Reggi is the free generative AI assistance for regulatory compliance
Ask a Question

Can I use third-party cloud storage services that collect personal information in Massachusetts? What are the requirements?

Using Third-Party Cloud Storage Services in Massachusetts

Yes, you can use third-party cloud storage services that collect personal information in Massachusetts, but you must ensure that the service provider is capable of maintaining appropriate security measures to protect such personal information consistent with the requirements of Massachusetts regulations [1.1].

According to 201 CMR 17.03(2)(f)1, you must take reasonable steps to select and retain third-party service providers that are capable of maintaining appropriate security measures to protect such personal information consistent with 201 CMR 17.00 and any applicable federal regulations [1.1]. Additionally, 940 CMR 27.03(4) requires that you take reasonable steps to verify that any third-party service provider with access to personal information has the capacity to protect such personal information in the manner provided for in 201 CMR 17.03 [4.1].

Therefore, if you are using third-party cloud storage services that collect personal information in Massachusetts, you must ensure that the service provider is capable of maintaining appropriate security measures to protect such personal information consistent with the requirements of Massachusetts regulations.

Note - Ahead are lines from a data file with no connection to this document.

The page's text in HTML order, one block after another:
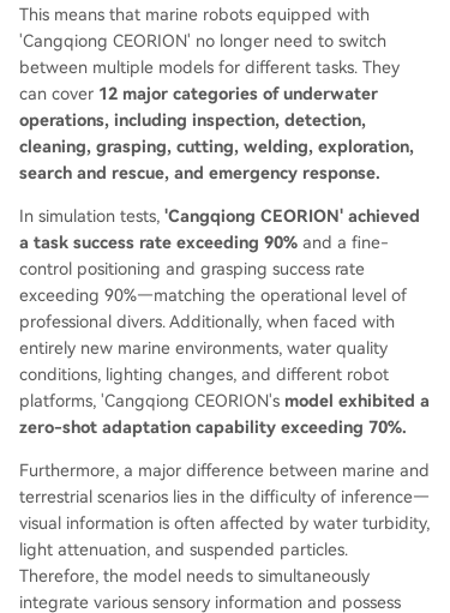
This means that marine robots equipped with
'Cangqiong CEORION' no longer need to switch
between multiple models for different tasks. They
can cover 12 major categories of underwater
operations, including inspection, detection,
cleaning, grasping, cutting, welding, exploration,
search and rescue, and emergency response.
In simulation tests, 'Cangqiong CEORION' achieved
a task success rate exceeding 90% and a fine-
control positioning and grasping success rate
exceeding 90%—matching the operational level of
professional divers. Additionally, when faced with
entirely new marine environments, water quality
conditions, lighting changes, and different robot
platforms, 'Cangqiong CEORION's model exhibited a
zero-shot adaptation capability exceeding 70%.
Furthermore, a major difference between marine and
terrestrial scenarios lies in the difficulty of inference—
visual information is often affected by water turbidity,
light attenuation, and suspended particles.
Therefore, the model needs to simultaneously
integrate various sensory information and possess
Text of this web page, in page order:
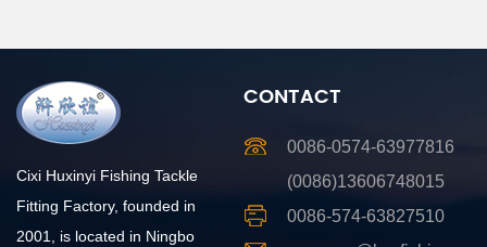
Cixi Huxinyi Fishing Tackle
Fitting Factory, founded in
2001, is located in Ningbo
CONTACT
0086-0574-63977816
(0086)13606748015
0086-574-63827510
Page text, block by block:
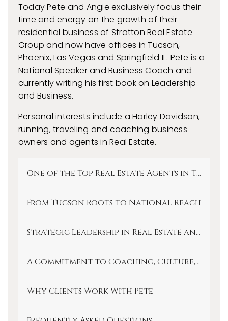
Today Pete and Angie exclusively focus their
time and energy on the growth of their
residential business of Stratton Real Estate
Group and now have offices in Tucson,
Phoenix, Las Vegas and Springfield IL. Pete is a
National Speaker and Business Coach and
currently writing his first book on Leadership
and Business.
Personal interests include a Harley Davidson,
running, traveling and coaching business
owners and agents in Real Estate.
One of the Top Real Estate Agents in
From Tucson Roots to National Reach
Strategic Leadership in Real Estate and
A Commitment to Coaching, Culture, and
Why Clients Work With Pete
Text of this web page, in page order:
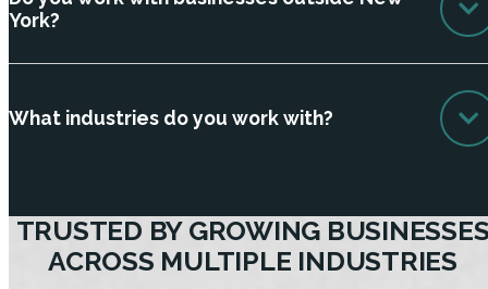
York?
What industries do you work with?
TRUSTED BY GROWING
ACROSS MULTIPLE INDUSTRIES
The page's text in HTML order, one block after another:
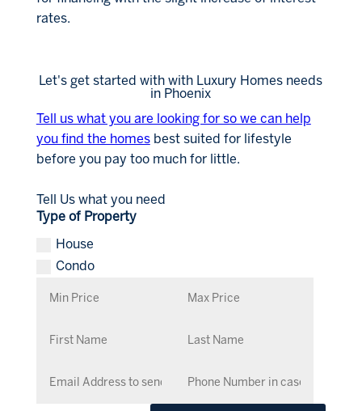
rates.
Let's get started with with Luxury Homes needs
in Phoenix
Tell us what you are looking for so we can help
you find the homesbest suited for lifestyle
before you pay too much for little.
Tell Us what you need
Type of Property
House
Condo
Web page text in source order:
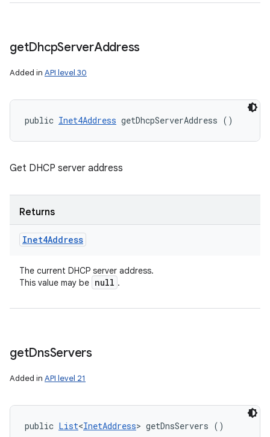
getDhcpServerAddress
Added in API level 30
public Inet4Address getDhcpServerAddress ()
Get DHCP server address
Returns
Inet4Address
The current DHCP server address.
This value may be null .
getDnsServers
Added in API level 21
public List<InetAddress> getDnsServers ()
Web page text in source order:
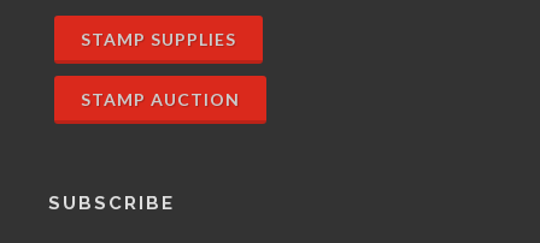
STAMP SUPPLIES
STAMP AUCTION
SUBSCRIBE
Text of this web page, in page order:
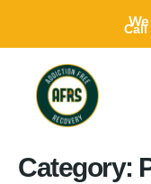
Call
Category:

Requirements for Protecting Personal Information

Under Massachusetts regulations, every person that owns or licenses personal information about a resident of the Commonwealth must develop, implement, and maintain a comprehensive information security program that contains administrative, technical, and physical safeguards that are appropriate to the size, scope, and type of business [1.1].

The safeguards contained in such program must be consistent with the safeguards for protection of personal information and information of a similar character set forth in any state or federal regulations by which the person who owns or licenses such information may be regulated [1.1].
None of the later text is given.